For many of the sites in this program we have an average load that we can compare them too. In order to do this we must match the two data sets based on date and then plot them to the same graph on the interface. The average load data is read in from an offline data file and then the date-time column is formatted to be a POSIXct object with format, mm-dd HH:MM. After this a copy of the load data date-time column is made to be saved for later. Using the “final” data frame, FinDf, the date-time column of this data frame is also converted to POSIXct, and formatted mm-dd HH:MM. Note that we have gotten rid of the year, as we want the average data to have the same format as the FinDf data.

Now both of these data frames are made data tables for easier merging. Once done, they are merged based on date-times, and saved as FinDf. FinDf’s date-time column is then replaced with the saved copy from the original FinDf data frame to restore the year to the date. After this is done we now have a data frame with date-time, load, and average load. From this we extract the max and min from the load and average load. We compare these max and mins to see what is the lowest and highest value and these are then set as the Y-axis. It was important to have only one Y-Axis on the graph since these sets of data are to be directly compared.

Once the Y-Axis min and max are set the load data is plotted against the date-time. In order to plot the average load data, we will invoke another function to control how visible the average data is since they are both graphed on the same plot. Overlay Function: Logical Trigger: Always runs when Average Load Function Runs Function Inputs: percentOVER percentOVER= Numerical, out of 1.0 how much overlay. This function is nested inside of the Average Load Function, which in turn is nested inside the Load Function. The purpose of this function is to change the transparency of the average load data plotted on the graph. Within the function itself, all the plotting of the average load data is happening, a legend is created, as well as coloring. Outside the function (now back in the average plot function), there is an if/else statement reading in the input of the slider in the ui and applying an overlay based on the input.

Load Function cont.

If Y_N=F, the constituent selected is not chloride, than a basic approach is taken that plots the data as it would any data.

Download Data Function:

Logical Trigger: Download button is pressed

Function Input: N/A

This nested function allows us to download the data, DownDf, which was created in the first part of the Load Function. The function allows us to create a filename based on several of the inputs to the Load Function, and then export the data as a .csv file.

Click Output:

This section allows us to click on point plotted on the load graph and a value is spit out back to the interface. Using a nearpoints() argument the program prints based off of the x and y variables that are existent in both the graph and the data frame. Since there needs to be consistency in naming on the graph labels AND the data frame it was necessary to use a copied version of FinDf so I would be able to label the graph however I please without messing up calculations. For this reason, FinDf2 is used in the click functionality.

This is the end of the Load Function, as we return FinDf back to the main program and continue on.

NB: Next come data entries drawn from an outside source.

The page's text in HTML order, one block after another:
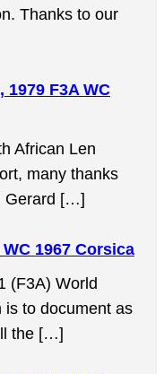
Thanks to our
1979 F3A WC
African Len
many thanks
Gerard […]
WC 1967 Corsica
(F3A) World
is to document as
the […]
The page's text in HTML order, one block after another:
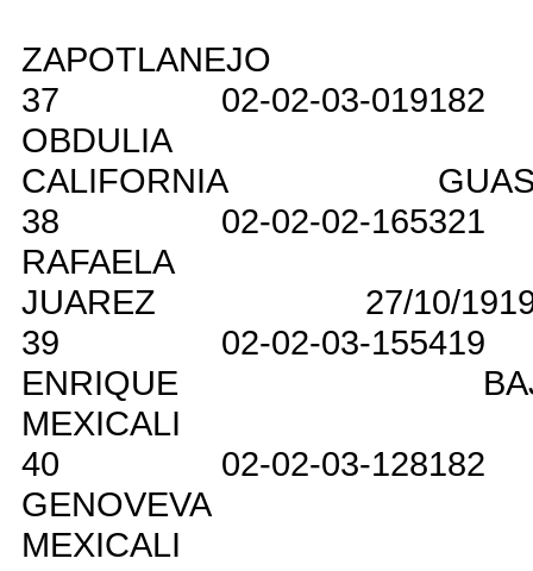
ZAPOTLANEJO
37
02-02-03-019182
OBDULIA
CALIFORNIA
38
02-02-02-165321
RAFAELA
JUAREZ
27/10/
39
02-02-03-155419
ENRIQUE
MEXICALI
40
02-02-03-128182
GENOVEVA
MEXICALI
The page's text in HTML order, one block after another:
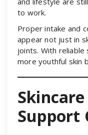
to work.
Proper intake and
appear not just in
joints. With
more youthful skin
Support
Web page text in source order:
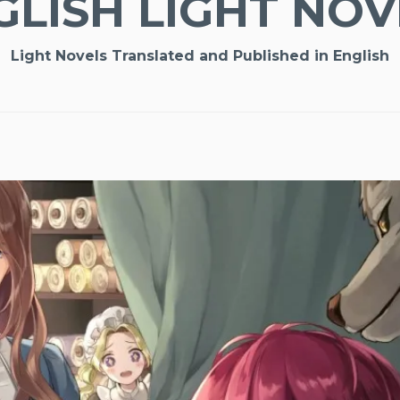
LIGHT
Light Novels Translated and Published in English
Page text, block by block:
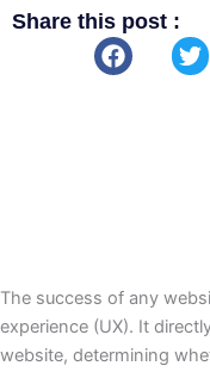
Share this post :
The success of any
experience (UX). It
website, determining
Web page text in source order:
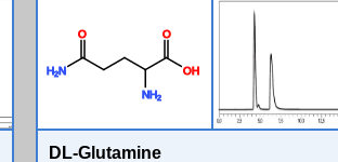
N
H2 OH
NH2
O
O
DL-Glutamine
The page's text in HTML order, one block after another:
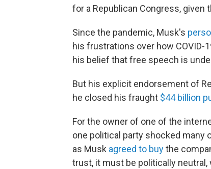
for a Republican Congress, given
Since the pandemic, Musk's
his frustrations over how
his belief that free speech is
But his explicit endorsement of
he closed his fraught $44 billion
For the owner of one of the
one political party shocked many
as Musk agreed to buythe
trust, it must be politically
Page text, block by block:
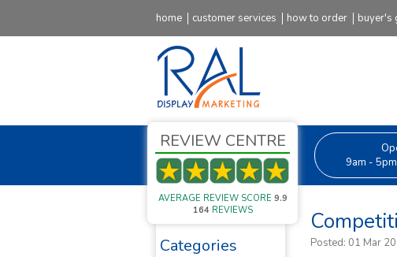
home customer services how to order buyer's
REVIEW CENTRE
AVERAGE REVIEW SCORE 9.9
164REVIEWS
9am -
Posted: 01 Mar
Categories
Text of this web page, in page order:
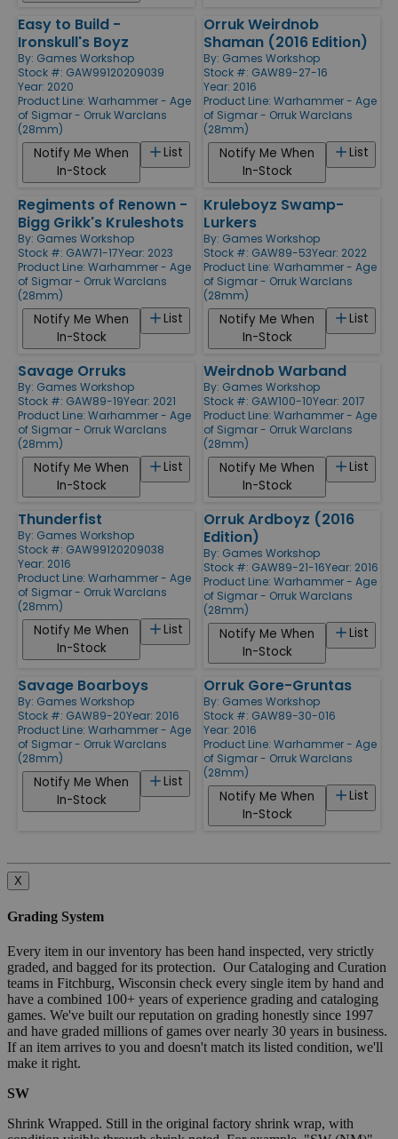
Easy to Build -
Ironskull's Boyz
By: Games Workshop
Stock #: GAW99120209039
Year: 2020
Product Line: Warhammer - Age
of Sigmar - Orruk Warclans
(28mm)
List
Notify Me When
In-Stock
Orruk Weirdnob
Shaman (2016 Edition)
By: Games Workshop
Stock #: GAW89-27-16
Year: 2016
Product Line: Warhammer - Age
of Sigmar - Orruk Warclans
(28mm)
List
Notify Me When
In-Stock
Regiments of Renown -
Bigg Grikk's Kruleshots
By: Games Workshop
Stock #: GAW71-17Year: 2023
Product Line: Warhammer - Age
of Sigmar - Orruk Warclans
(28mm)
List
Notify Me When
In-Stock
Kruleboyz Swamp-
Lurkers
By: Games Workshop
Stock #: GAW89-53Year: 2022
Product Line: Warhammer - Age
of Sigmar - Orruk Warclans
(28mm)
List
Notify Me When
In-Stock
Savage Orruks
By: Games Workshop
Stock #: GAW89-19Year: 2021
Product Line: Warhammer - Age
of Sigmar - Orruk Warclans
(28mm)
List
Notify Me When
In-Stock
Weirdnob Warband
By: Games Workshop
Stock #: GAW100-10Year: 2017
Product Line: Warhammer - Age
of Sigmar - Orruk Warclans
(28mm)
List
Notify Me When
In-Stock
Thunderfist
By: Games Workshop
Stock #: GAW99120209038
Year: 2016
Product Line: Warhammer - Age
of Sigmar - Orruk Warclans
(28mm)
List
Notify Me When
In-Stock
Orruk Ardboyz (2016
Edition)
By: Games Workshop
Stock #: GAW89-21-16Year: 2016
Product Line: Warhammer - Age
of Sigmar - Orruk Warclans
(28mm)
List
Notify Me When
In-Stock
Savage Boarboys
By: Games Workshop
Stock #: GAW89-20Year: 2016
Product Line: Warhammer - Age
of Sigmar - Orruk Warclans
(28mm)
List
Notify Me When
In-Stock
Orruk Gore-Gruntas
By: Games Workshop
Stock #: GAW89-30-016
Year: 2016
Product Line: Warhammer - Age
of Sigmar - Orruk Warclans
(28mm)
List
Notify Me When
In-Stock
X
Grading System
Every item in our inventory has been hand inspected, very strictly
graded, and bagged for its protection. Our Cataloging and Curation
teams in Fitchburg, Wisconsin check every single item by hand and
have a combined 100+ years of experience grading and cataloging
games. We've built our reputation on grading honestly since 1997
and have graded millions of games over nearly 30 years in business.
If an item arrives to you and doesn't match its listed condition, we'll
make it right.
SW
Shrink Wrapped. Still in the original factory shrink wrap, with
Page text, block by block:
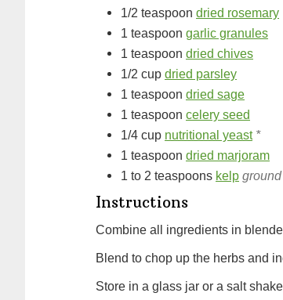
1/2 teaspoon dried rosemary
1 teaspoon garlic granules
1 teaspoon dried chives
1/2 cup dried parsley
1 teaspoon dried sage
1 teaspoon celery seed
1/4 cup nutritional yeast *
1 teaspoon dried marjoram
1 to 2 teaspoons kelp ground
Instructions
Combine all ingredients in
Blend to chop up the herbs and
Store in a glass jar or a salt
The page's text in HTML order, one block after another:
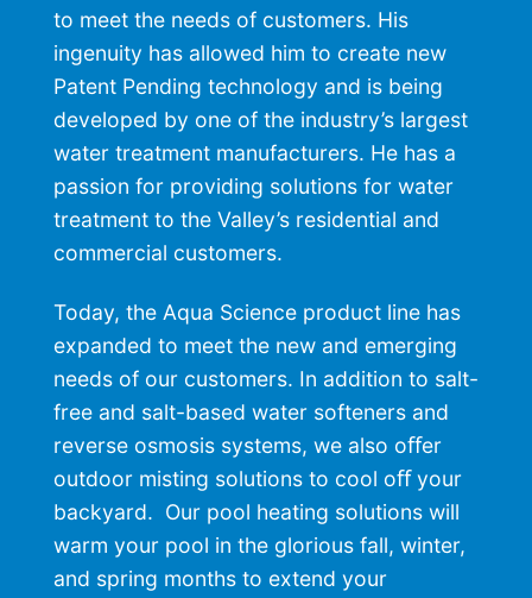
to meet the needs of customers. His
ingenuity has allowed him to create new
Patent Pending technology and is being
developed by one of the industry’s largest
water treatment manufacturers. He has a
passion for providing solutions for water
treatment to the Valley’s residential and
commercial customers.
Today, the Aqua Science product line has
expanded to meet the new and emerging
needs of our customers. In addition to salt-
free and salt-based water softeners and
reverse osmosis systems, we also oﬀer
outdoor misting solutions to cool oﬀ your
backyard. Our pool heating solutions will
warm your pool in the glorious fall, winter,
and spring months to extend your
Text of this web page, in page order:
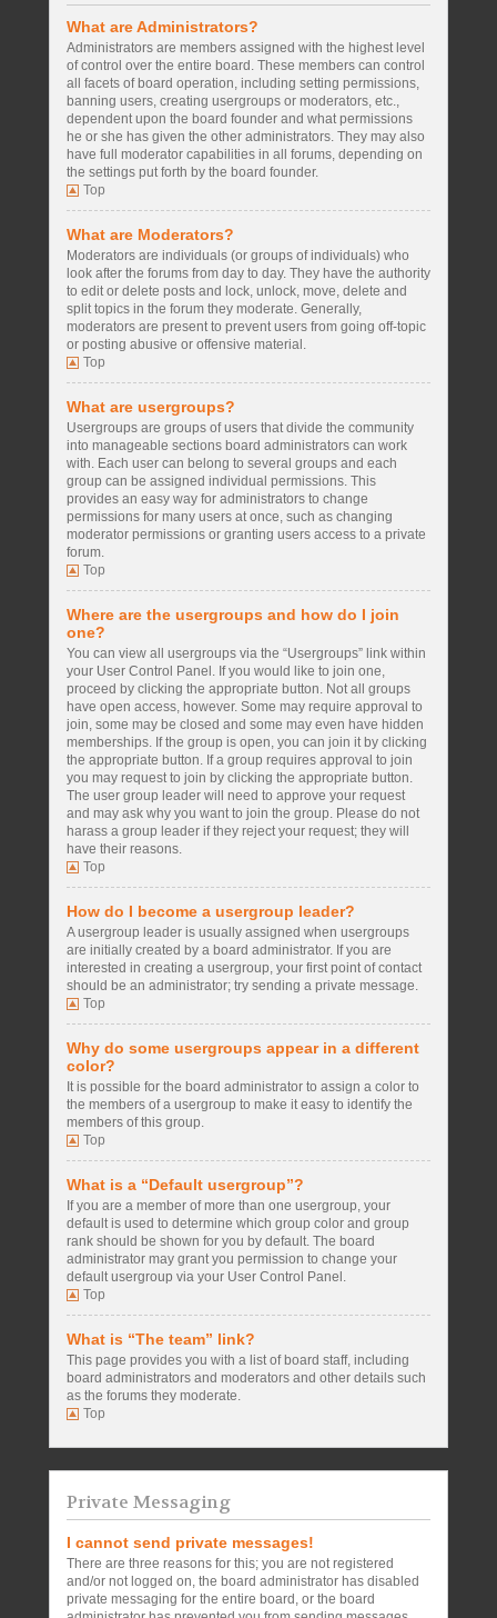
What are Administrators?
Administrators are members assigned with the highest level
of control over the entire board. These members can control
all facets of board operation, including setting permissions,
banning users, creating usergroups or moderators, etc.,
dependent upon the board founder and what permissions
he or she has given the other administrators. They may also
have full moderator capabilities in all forums, depending on
the settings put forth by the board founder.
Top
What are Moderators?
Moderators are individuals (or groups of individuals) who
look after the forums from day to day. They have the authority
to edit or delete posts and lock, unlock, move, delete and
split topics in the forum they moderate. Generally,
moderators are present to prevent users from going off-topic
or posting abusive or offensive material.
Top
What are usergroups?
Usergroups are groups of users that divide the community
into manageable sections board administrators can work
with. Each user can belong to several groups and each
group can be assigned individual permissions. This
provides an easy way for administrators to change
permissions for many users at once, such as changing
moderator permissions or granting users access to a private
forum.
Top
Where are the usergroups and how do I join
one?
You can view all usergroups via the “Usergroups” link within
your User Control Panel. If you would like to join one,
proceed by clicking the appropriate button. Not all groups
have open access, however. Some may require approval to
join, some may be closed and some may even have hidden
memberships. If the group is open, you can join it by clicking
the appropriate button. If a group requires approval to join
you may request to join by clicking the appropriate button.
The user group leader will need to approve your request
and may ask why you want to join the group. Please do not
harass a group leader if they reject your request; they will
have their reasons.
Top
How do I become a usergroup leader?
A usergroup leader is usually assigned when usergroups
are initially created by a board administrator. If you are
interested in creating a usergroup, your first point of contact
should be an administrator; try sending a private message.
Top
Why do some usergroups appear in a different
color?
It is possible for the board administrator to assign a color to
the members of a usergroup to make it easy to identify the
members of this group.
Top
What is a “Default usergroup”?
If you are a member of more than one usergroup, your
default is used to determine which group color and group
rank should be shown for you by default. The board
administrator may grant you permission to change your
default usergroup via your User Control Panel.
Top
What is “The team” link?
This page provides you with a list of board staff, including
board administrators and moderators and other details such
as the forums they moderate.
Top
Private Messaging
I cannot send private messages!
There are three reasons for this; you are not registered
and/or not logged on, the board administrator has disabled
private messaging for the entire board, or the board
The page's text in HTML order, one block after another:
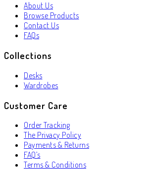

6k. Discharge vs. Specific Conductance Plot

This section plots the discharge versus specific conductance. The plot can either be a line or scatter plot which is determined with an if/else statement reading in input variables from the interface. First the discharge data vs. date-time is plotted, using a y max that was previously made and then a [par(new=TRUE)] is called in order to allow us to plot a second series on the same graph. The SC data is then plotted using the same X-Axis and the axes from the second series are suppressed. A second Y-axis is called and colored blue as well as set to the previously determined max (see section 6i). Text is overlaid on the right side of the graph to provide a label for the secondary (SC) Y-axis, and finally a legend is created. Note: The values for pch determine the shape of the points, google pch.

6L. Summary Tab

The right side of the interface of the summary tab is simply an output of the data frame that is FinDf in a data table. The left side is made up of water year data which comes in from input files. This is described below.

Water Year Function:

Logical Trigger: Always run on user requesting data

Function Inputs: YearFileName, SiteName

  • YearFileName= Character, file path to SiteWaterYears.csv
  • SiteName= Character, creates title, format = “Site Water Years”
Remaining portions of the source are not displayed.